Podczas następnej miesięcznicy KOD-u należy wypuścić drona z homologacją, certyfikacją i akredytacją u wszystkich zainteresowanych stron. Czyli Policji (bo jest przez osobę Blumsztajn oskarżana o serwilizm), KOD-u (bo jest nominatem), Platformy Obywatelskiej (bo zachowuje się jak substytutka, nominata) i władz Miasta Stołecznego Warszawy (bo są gospodarzem).

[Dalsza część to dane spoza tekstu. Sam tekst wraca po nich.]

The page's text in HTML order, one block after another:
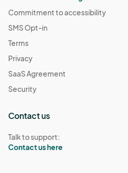
Commitment to accessibility
SMS Opt-in
Terms
Privacy
SaaS Agreement
Security
Contact us
Talk to support:
Contact us here
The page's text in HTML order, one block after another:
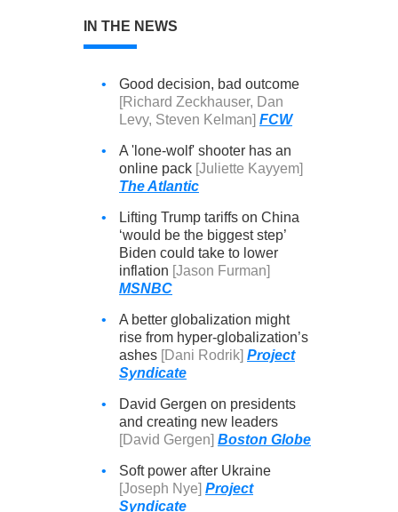
IN THE NEWS
•
Good decision, bad outcome
[Richard Zeckhauser, Dan
Levy, Steven Kelman] FCW
•
A 'lone-wolf' shooter has an
online pack [Juliette Kayyem]
The Atlantic
•
Lifting Trump tariffs on China
‘would be the biggest step’
Biden could take to lower
inflation [Jason Furman]
MSNBC
•
A better globalization might
rise from hyper-globalization’s
ashes [Dani Rodrik] Project
Syndicate
•
David Gergen on presidents
and creating new leaders
[David Gergen] Boston Globe
•
Soft power after Ukraine
[Joseph Nye] Project
Syndicate

Niech dron przeleci według precyzyjnie ustalonej trasy, kilka razy, w ściśle ustalonych interwałach. Niech zrobi film. A potem, to już oczywiste:
POLICZYĆ KAŻDEGO CO DO SZTUKI, plus minus 10 procent, bo czasem ręka udaje nogę, a czasem debil udaje uczestnika.
I będziemy mieli jasność. Ale...
Będziemy mieli jasność wyłącznie w odniesieniu do tej konkretnej imprezy. Czyli rybę. A chodzi o wędkę. Czyli liczenie "pogłowia", to tylko jedna trzecia arsenału metod. Pozostałe dwie trzecie, to metoda miasta stołecznego i metoda Policji. Metody KOD-u nie biorę pod uwagę, bo... no, nie biorę i już.

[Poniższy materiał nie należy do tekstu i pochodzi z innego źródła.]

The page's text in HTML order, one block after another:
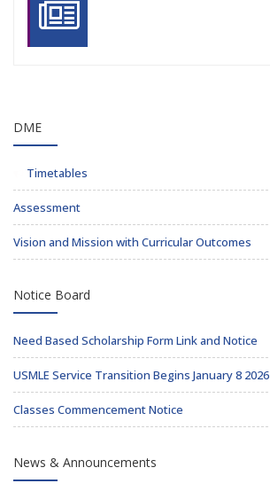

W ostatnim etapie dokonujemy aproksymacji i mamy fajrant na długie miesiące.
Wczorajsze tłumy stołeczne, które według "obrońców" sięgnęły osiemdziesięciu tysięcy, Policja oceniła na ledwie piętnastkę. Niezależny bloger, po wzięciu no już maksymalnie bezpiecznej poprawki, stwierdził, że no nie ma bata, nie mogło tam być więcej, niż dwadzieścia tysięcy. A nie wróżył z fusów, tylko wziął dane z Google Maps i kalkulator. 15 - 20 tysięcy. Ale dzisiaj w Gdańsku też się zebrali. W mojej ocenie to było maks, ale to maks, 4 - 5 tysięcy. Tymczasem Radomir Szumełda, koordynator KOD na Pomorze, z dumą twierdzi, że zebrało ich się 25 000, a Policja, że... znowu te piętnaście. I tu wymiękłem. Dlatego opowiadam się, już bez żadnych złośliwości, za eksperymentem procesowym.